What Do Users Want? — Usability Primer

How do you build a good software? In this article, What Do Users Want?, Larry Constantine explains what users want and how you build software to accomodate that. I’ll give you the portions of the article that I liked the best. However, you should read the first four pages of the article: it will give the the principles of usability. A required read for all software engineers.

What users really want is good tools. They want systems that are easy to learn and easy to use, and that help them do their work. They want software that doesn’t slow them down, that doesn’t trick or confuse them, that doesn’t make it easier to make mistakes or harder to finish the job.
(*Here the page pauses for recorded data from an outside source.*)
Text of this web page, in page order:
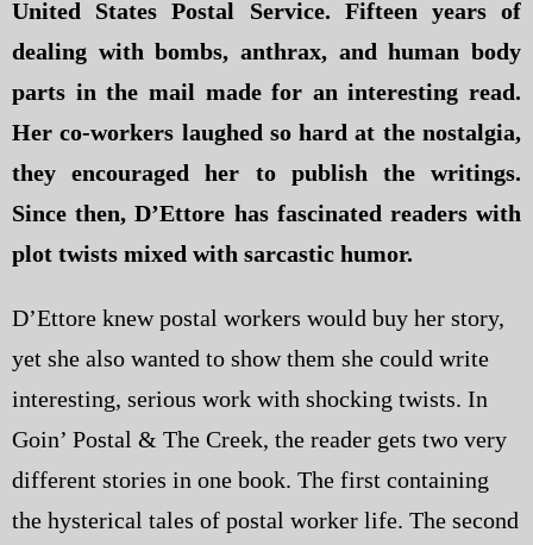
United States Postal Service. Fifteen years of
dealing with bombs, anthrax, and human body
parts in the mail made for an interesting read.
Her co-workers laughed so hard at the nostalgia,
they encouraged her to publish the writings.
Since then, D’Ettore has fascinated readers with
plot twists mixed with sarcastic humor.
D’Ettore knew postal workers would buy her story,
yet she also wanted to show them she could write
interesting, serious work with shocking twists. In
Goin’ Postal & The Creek, the reader gets two very
different stories in one book. The first containing
the hysterical tales of postal worker life. The second
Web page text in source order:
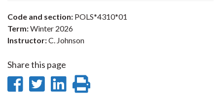
Code and section: POLS*4310*01
Term:Winter 2026
Instructor:C. Johnson
Share this page
ShareShare
Share
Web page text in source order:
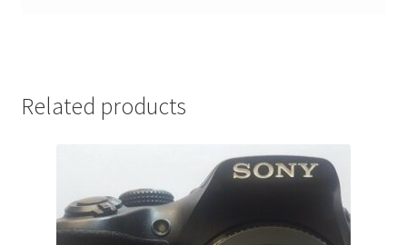
Related products
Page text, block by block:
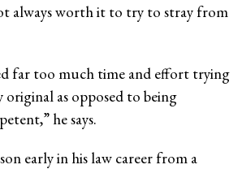
always worth it to try to stray from
far too much time and effort trying
original as opposed to being
he says.
early in his law career from a
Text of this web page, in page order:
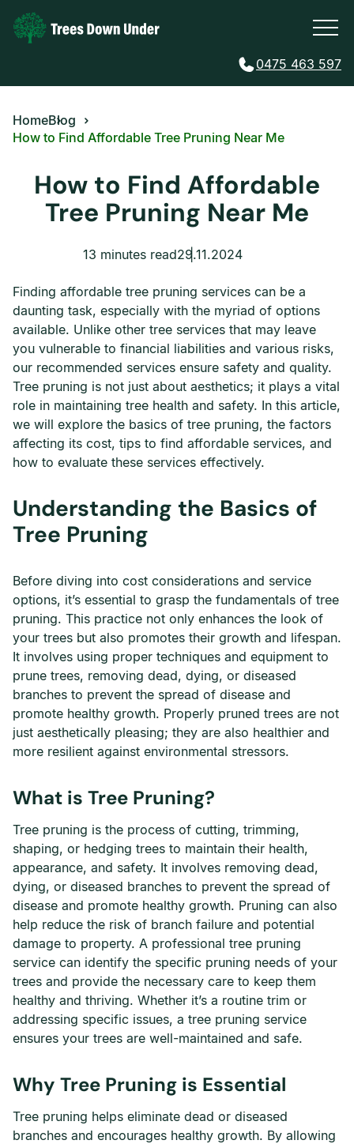
0475 463 597
HomeBlog
How to Find Affordable Tree Pruning Near Me
How to Find Affordable
Tree Pruning Near Me
13 minutes read29.11.2024
Finding affordable tree pruning services can be a
daunting task, especially with the myriad of options
available. Unlike other tree services that may leave
you vulnerable to financial liabilities and various risks,
our recommended services ensure safety and quality.
Tree pruning is not just about aesthetics; it plays a vital
role in maintaining tree health and safety. In this article,
we will explore the basics of tree pruning, the factors
affecting its cost, tips to find affordable services, and
how to evaluate these services effectively.
Understanding the Basics of
Tree Pruning
Before diving into cost considerations and service
options, it’s essential to grasp the fundamentals of tree
pruning. This practice not only enhances the look of
your trees but also promotes their growth and lifespan.
It involves using proper techniques and equipment to
prune trees, removing dead, dying, or diseased
branches to prevent the spread of disease and
promote healthy growth. Properly pruned trees are not
just aesthetically pleasing; they are also healthier and
more resilient against environmental stressors.
What is Tree Pruning?
Tree pruning is the process of cutting, trimming,
shaping, or hedging trees to maintain their health,
appearance, and safety. It involves removing dead,
dying, or diseased branches to prevent the spread of
disease and promote healthy growth. Pruning can also
help reduce the risk of branch failure and potential
damage to property. A professional tree pruning
service can identify the specific pruning needs of your
trees and provide the necessary care to keep them
healthy and thriving. Whether it’s a routine trim or
addressing specific issues, a tree pruning service
ensures your trees are well-maintained and safe.
Why Tree Pruning is Essential
Tree pruning helps eliminate dead or diseased
branches and encourages healthy growth. By allowing
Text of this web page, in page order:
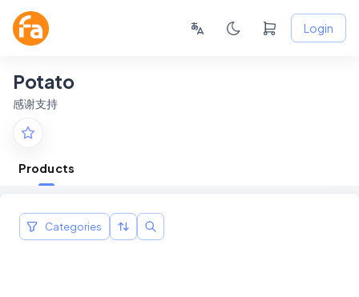
Login
Potato
感谢支持
Products
Categories
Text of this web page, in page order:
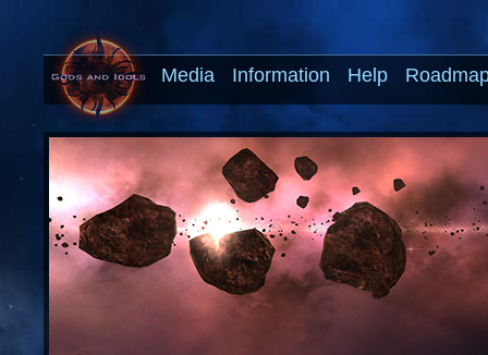
Media Information Help
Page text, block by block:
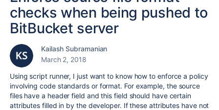
checks when being pushed to
BitBucket server
Kailash Subramanian
March 2, 2018
Using script runner, I just want to know how to enforce a policy
involving code standards or format. For example, the source
files have a header field and this field should have certain
attributes filled in by the developer. If these attributes have not
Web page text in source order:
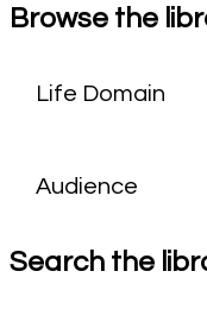
Browse the
Search the
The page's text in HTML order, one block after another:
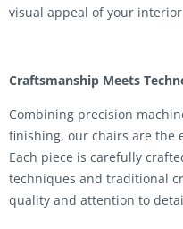
visual appeal of your interior
Craftsmanship Meets
Combining precision
finishing, our chairs are the
Each piece is carefully
techniques and traditional
quality and attention to
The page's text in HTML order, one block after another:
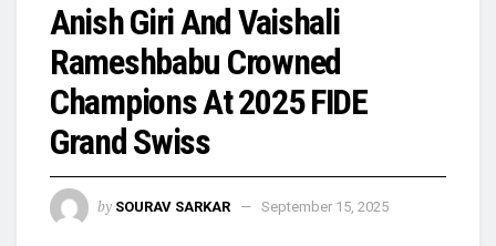
Anish Giri And Vaishali
Rameshbabu Crowned
Champions At 2025 FIDE
Grand Swiss
by SOURAV SARKAR September 15, 2025
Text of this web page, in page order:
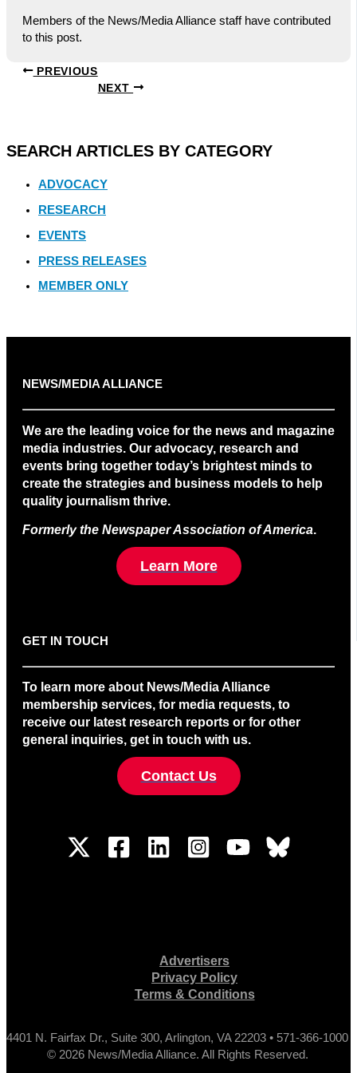
Members of the News/Media Alliance staff have contributed
to this post.
PREVIOUS
NEXT
SEARCH ARTICLES BY CATEGORY
ADVOCACY
RESEARCH
EVENTS
PRESS RELEASES
MEMBER ONLY
NEWS/MEDIA ALLIANCE
We are the leading voice for the news and magazine
media industries. Our advocacy, research and
events bring together today’s brightest minds to
create the strategies and business models to help
quality journalism thrive.
Formerly the Newspaper Association of America.
Learn More
GET IN TOUCH
To learn more about News/Media Alliance
membership services, for media requests, to
receive our latest research reports or for other
general inquiries, get in touch with us.
Contact Us
Advertisers
Privacy Policy
Terms & Conditions
4401 N. Fairfax Dr., Suite 300, Arlington, VA 22203 • 571-366-1000
© 2026 News/Media Alliance. All Rights Reserved.
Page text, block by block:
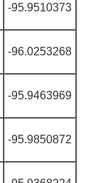
-95.9510373
-96.0253268
-95.9463969
-95.9850872
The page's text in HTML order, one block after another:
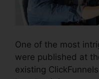
One of the most
were published at
existing
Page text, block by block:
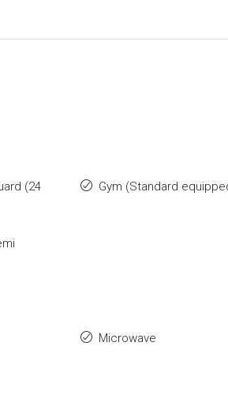
(24
Gym (Standard
Microwave
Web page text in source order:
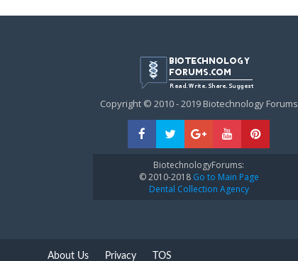
Copyright © 2010 - 2019 Biotechnology Forums
BiotechnologyForums:
© 2010-2018Go to Main Page
Dental Collection Agency
About Us Privacy TOS
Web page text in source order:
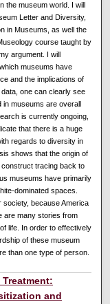
the museum world. I will
Letter and Diversity,
in Museums, as well the
course taught by
argument. I will
museums have
and the implications of
one can clearly see
in museums are overall
is currently ongoing,
that there is a huge
regards to diversity in
shows that the origin of
tracing back to
museums have primarily
dominated spaces.
because America
are many stories from
life. In order to effectively
of these museum
than one type of person.
and
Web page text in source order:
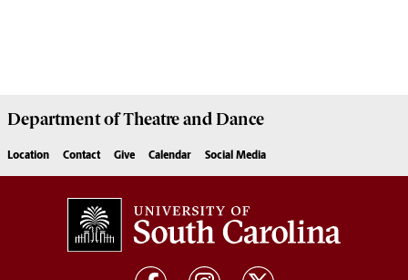
Department ofTheatre and Dance
Location Contact Give Calendar Social Media

How do you achieve that? Usage-Centered Design

User-centered development was not really such a bad idea but it, too, missed an important point: all software systems are just tools. Since good tools support work, making someone’s job easier, faster, simpler, more flexible, or more fun, what is really important is not building software around users, but around uses. It may be nice to get software and applications developers to understand users, but what really matters is understanding what users are doing or trying to do, to understand the intended and necessary usage. Users are not the center of the universe. To design more usable software the most important issue is neither the user nor the user interface, but usage.

Ask Why

Why? Why is this needed? Why would users interact with this software? What are they trying to accomplish?

Just asking the question helps focus on fundamental issues of what would make the system more usable.

Principal Principles of Usability

First Rule: Access: “Good systems are usable — without help or instruction — by a user having knowledge and experience in the application domain but no experience with the system.”

Second Rule: Efficacy: “Good systems do not interfere with or impede efficient use by a skilled user having substantial experience with the system.”

Third Rule: Progression: “Good systems facilitate continuous advancement in knowledge, skill, and facility and accommodate progressive change in usage as the user gains experience with the system.”

Fourth Rule: Support: “Good systems support the real work that users are trying to accomplish, making it easier, simpler, faster or more fun.”

Fifth Rule: Context: “Good systems are suited to the conditions and environment of the actual operational context within which they are deployed.”

Visibility Principle: Keep all needed options and materials for a given task visible without distracting the user with extraneous or redundant information. Instead of WYSIWYG, use WYSIWYN: What-You-See-Is-What-You-Need.

Feedback Principle: Keep users informed of actions or interpretations, changes of state or condition, and errors or exceptions using clear, concise, and unambiguous language familiar to users.

Structure Principle: Organize the user interface purposefully, in meaningful and useful ways that put related things together and separate unrelated things based on clear, consistent models that are apparent and recognizable to users.

Reuse Principle: Reduce the need for users to rethink and remember by reusing internal and external components and behaviors, maintaining consistency with purpose rather than merely arbitrary consistency.

Tolerance Principle: Be flexible and tolerant, preventing errors where possible by tolerating varied inputs and sequences and by interpreting all reasonable actions reasonably; reduce the cost of mistakes and misuse by allowing undoing and redoing.

Simplicity Principles: Make simple, common, tasks simple to to, communicating straightforwardly in the user’s own language and providing good shortcuts that are meaningfully related to longer procedures.